■ Task to complete ■
Without including any pictures, copy each entry below exactly.
[Recorded information Boundary: Start]
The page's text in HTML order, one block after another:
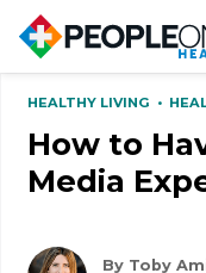
HEALTHY LIVING •
How to
Media
By Toby
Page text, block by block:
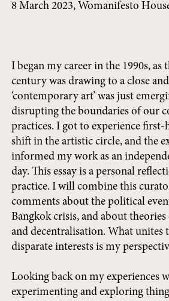
8 March 2023, Womanifesto
I began my career in the 1990s, as
century was drawing to a close
‘contemporary art’ was just
disrupting the boundaries of our
practices. I got to experience
shift in the artistic circle, and the
informed my work as an
day. This essay is a personal
practice. I will combine this
comments about the political
Bangkok crisis, and about
and decentralisation. What unites
disparate interests is my
Looking back on my experiences
experimenting and exploring
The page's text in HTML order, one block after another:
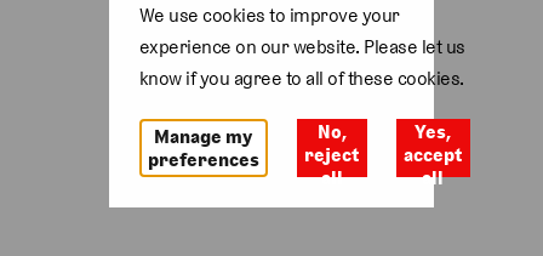
We use cookies to improve your
experience on our website. Please let us
know if you agree to all of these cookies.
Manage my
preferences
No,
reject
all
Yes,
accept
all
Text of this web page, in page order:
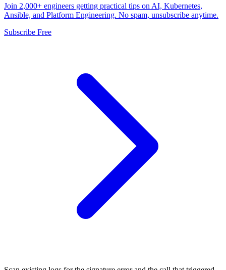
Join 2,000+ engineers getting practical tips on AI, Kubernetes,
Ansible, and Platform Engineering. No spam, unsubscribe anytime.
Subscribe Free
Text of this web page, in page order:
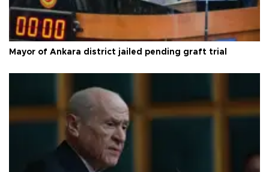
Mayor of Ankara district jailed pending graft trial
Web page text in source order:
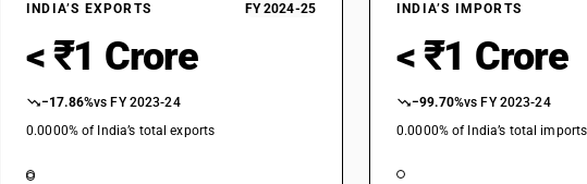
INDIA’S EXPORTS FY 2024-25
< ₹1 Crore
−17.86%vs FY 2023-24
0.0000% of India’s total exports
INDIA’S IMPORTS
< ₹1 Crore
−99.70%vs FY 2023-24
0.0000% of India’s total imports
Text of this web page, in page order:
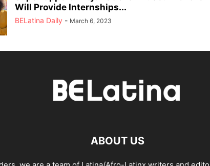
Will Provide Internships...
BELatina Daily - March 6, 2023
ABOUT US
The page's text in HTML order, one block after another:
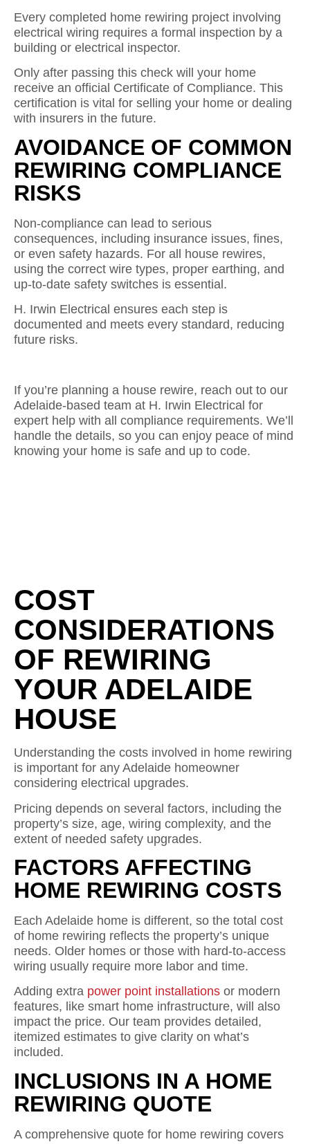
[Recorded information Boundary: End]
■ Exercise output ■
The page's text in HTML order, one block after another:
HEALTHY LIVING •
How to
Media
By Toby
Page text, block by block:
8 March 2023, Womanifesto
I began my career in the 1990s, as
century was drawing to a close
‘contemporary art’ was just
disrupting the boundaries of our
practices. I got to experience
shift in the artistic circle, and the
informed my work as an
day. This essay is a personal
practice. I will combine this
comments about the political
Bangkok crisis, and about
and decentralisation. What unites
disparate interests is my
Looking back on my experiences
experimenting and exploring
The page's text in HTML order, one block after another:
We use cookies to improve your
experience on our website. Please let us
know if you agree to all of these cookies.
Manage my
preferences
No,
reject
all
Yes,
accept
all
Text of this web page, in page order:
Join 2,000+ engineers getting practical tips on AI, Kubernetes,
Ansible, and Platform Engineering. No spam, unsubscribe anytime.
Subscribe Free
Text of this web page, in page order:
Mayor of Ankara district jailed pending graft trial
Web page text in source order:
INDIA’S EXPORTS FY 2024-25
< ₹1 Crore
−17.86%vs FY 2023-24
0.0000% of India’s total exports
INDIA’S IMPORTS
< ₹1 Crore
−99.70%vs FY 2023-24
0.0000% of India’s total imports
Text of this web page, in page order:
Will Provide Internships...
BELatina Daily - March 6, 2023
ABOUT US
The page's text in HTML order, one block after another:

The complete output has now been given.